# Food Plot Tiller



## Finger_Mullet (Aug 19, 2005)

I have a clearing in the middle of 600 acres of pines. It is approx. 20 yards wide and 200 yards long. I want to plant a food plot in this clearing. I plowed it 3 years ago. I have not planted since. I do not want to haul the tractor all the way back down there.

I am wanting to take a rear tine tiller and till up a spot about 20 yards wide and 30 yards long. The only thing growing in there are weeds and briars. Do you think a decent rear tine tiller will till this or will the roots of the weeds and briars bind up the tines?

Darin


----------



## ironman172 (Nov 2, 2013)

the weeds need to be killed first ...if not they will come back 10 fold....something about weeds and tilling, they multiple....a tiller will work if you are willing but the ground almost needs stripped of weeds first....atv and harrow....I use a cultivator and disc behind mine in the woods....gotten on craigs list


----------



## Finger_Mullet (Aug 19, 2005)

ironman172 said:


> the weeds need to be killed first ...if not they will come back 10 fold....something about weeds and tilling, they multiple....a tiller will work if you are willing but the ground almost needs stripped of weeds first....atv and harrow....I use a cultivator and disc behind mine in the woods....gotten on craigs list


I actually sprayed the land several times last season. There is basically nothing growing in part of the lane. On the sides of the lane is dead weeds. I am thinking that I will take the tractor and cultivator and plow it again in the Spring before the weeds fire up again. I can then keep it tilled with the tiller. I plan on planting soy beans in the Spring and Winter Peas August.
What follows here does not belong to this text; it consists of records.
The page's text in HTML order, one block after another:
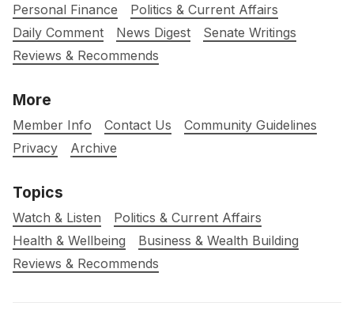
Personal Finance
Politics & Current Affairs
Daily Comment
News Digest
Senate Writings
Reviews & Recommends
More
Member Info Contact Us
Community Guidelines
Privacy
Archive
Topics
Watch & Listen
Politics & Current Affairs
Health & Wellbeing
Business & Wealth Building
Reviews & Recommends
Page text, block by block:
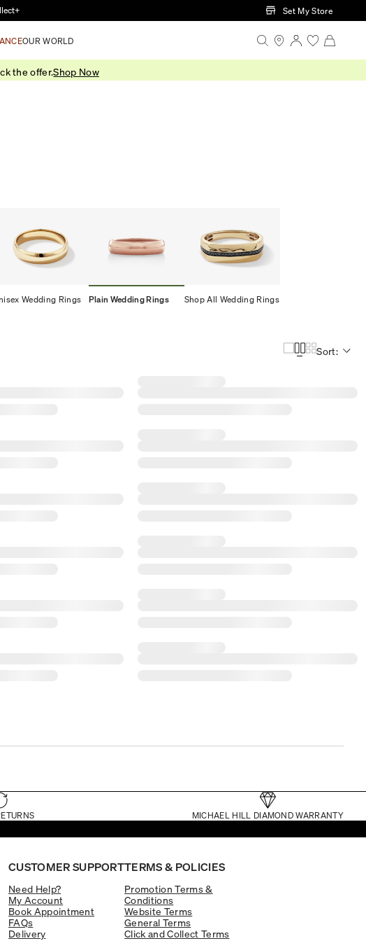
Set My Store
OUR WORLD
the offer.Shop Now
Wedding Rings Plain Wedding Rings Shop All Wedding Rings
Sort:
MICHAEL HILL DIAMOND WARRANTY
CUSTOMER SUPPORT
Need Help?
My Account
Book Appointment
FAQs
Delivery
TERMS & POLICIES
Promotion Terms &
Conditions
Website Terms
General Terms
Click and Collect Terms
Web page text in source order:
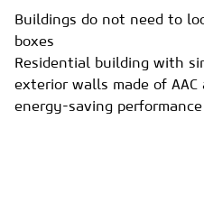
Buildings do not need to
boxes
Residential building with
exterior walls made of
energy-saving performance
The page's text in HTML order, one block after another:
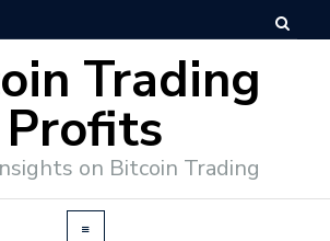
Trading
Profits
on Bitcoin Trading
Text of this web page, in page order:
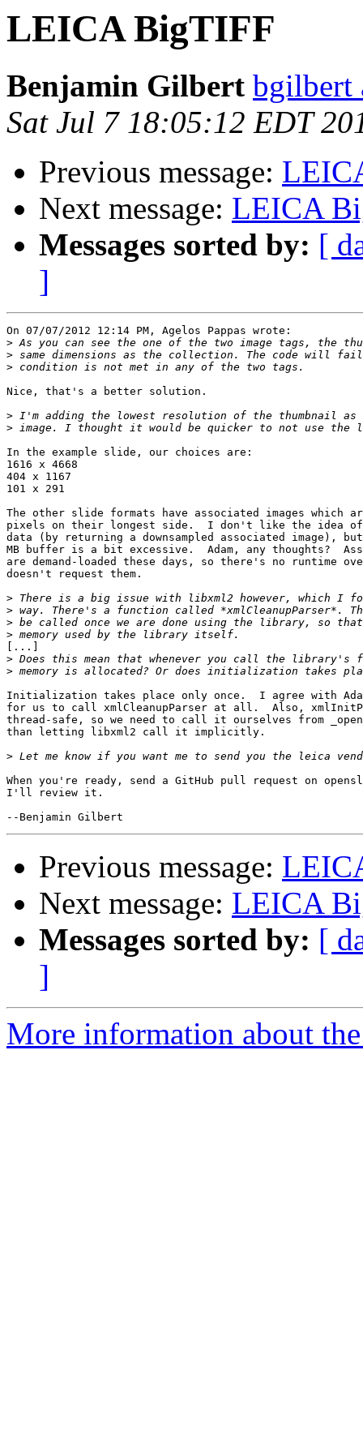
LEICA BigTIFF
Benjamin Gilbert bgilbert
Sat Jul 7 18:05:12 EDT
Previous message:
Next message: LEICA
Messages sorted by: [
]
On 07/07/2012 12:14 PM, Agelos Pappas wrote:
>
>
>
Nice, that's a better solution.
>
>
In the example slide, our choices are:
1616 x 4668
404 x 1167
101 x 291
The other slide formats have associated images which
pixels on their longest side.  I don't like the idea of
data (by returning a downsampled associated image),
MB buffer is a bit excessive.  Adam, any thoughts?
are demand-loaded these days, so there's no runtime
doesn't request them.
>
>
>
>
[...]
>
>
Initialization takes place only once.  I agree with
for us to call xmlCleanupParser at all.  Also,
thread-safe, so we need to call it ourselves from
than letting libxml2 call it implicitly.
>
When you're ready, send a GitHub pull request on
I'll review it.
Previous message:
Next message: LEICA
Messages sorted by: [
]
More information about

I have been looking for a disc to pull with the atv but have not had any luck.

Darin


----------



## chriscustom (Jun 17, 2006)

make sure you cut any growth such as grass with a mower that will cut down on many problems you'd have with the tiller


----------



## Finger_Mullet (Aug 19, 2005)

I picked up a Cub Cadet rear tine tiller. Bought it from a guy just outside of Raleigh. It is basically brand new. A guy bought it with big plans on planting a garden. The deer appreciated it. His wife got pregnant and his gardening career was over. The paint is still on the tines. It has a Honda Motor. It was missing a nut on the guard and a screw on the belt cover. I quickly replaced them today.

When it dries up some I will test it out.

Darin


----------



## Farflung (Feb 3, 2004)

Finger Mullet- If it is legal in your area, a light burn before the area "greens up" in the spring will both make tilling much easier and kill some of the weed seeds. Run the tiller around the perimeter of what you wish to till up. Make sure you have enough guys to keep the fire from jumping the perimeter. Sometimes better to break up into small sections to be more controllable. Will also give you a quick blast of nitrogen if the fire is quick and cool. I have also done it by using round up first and then burning. You can do this after green-up and reduce the chance of the fire spreading. The vegetation won't "ball up" as bad around the tines. Test the soil chemistry before seeding. good luck.


----------



## Finger_Mullet (Aug 19, 2005)

It is a 600 acre tree farm. They would **** if I lit a section on fire. I know what you are saying because I burn my garden every year. I just can't burn this section. I run it all over with my 4 wheeler and then till the rest. I plowed it with a tractor a few years ago. The ground is not packed back down. It should till good.

Thanks!

Darin


----------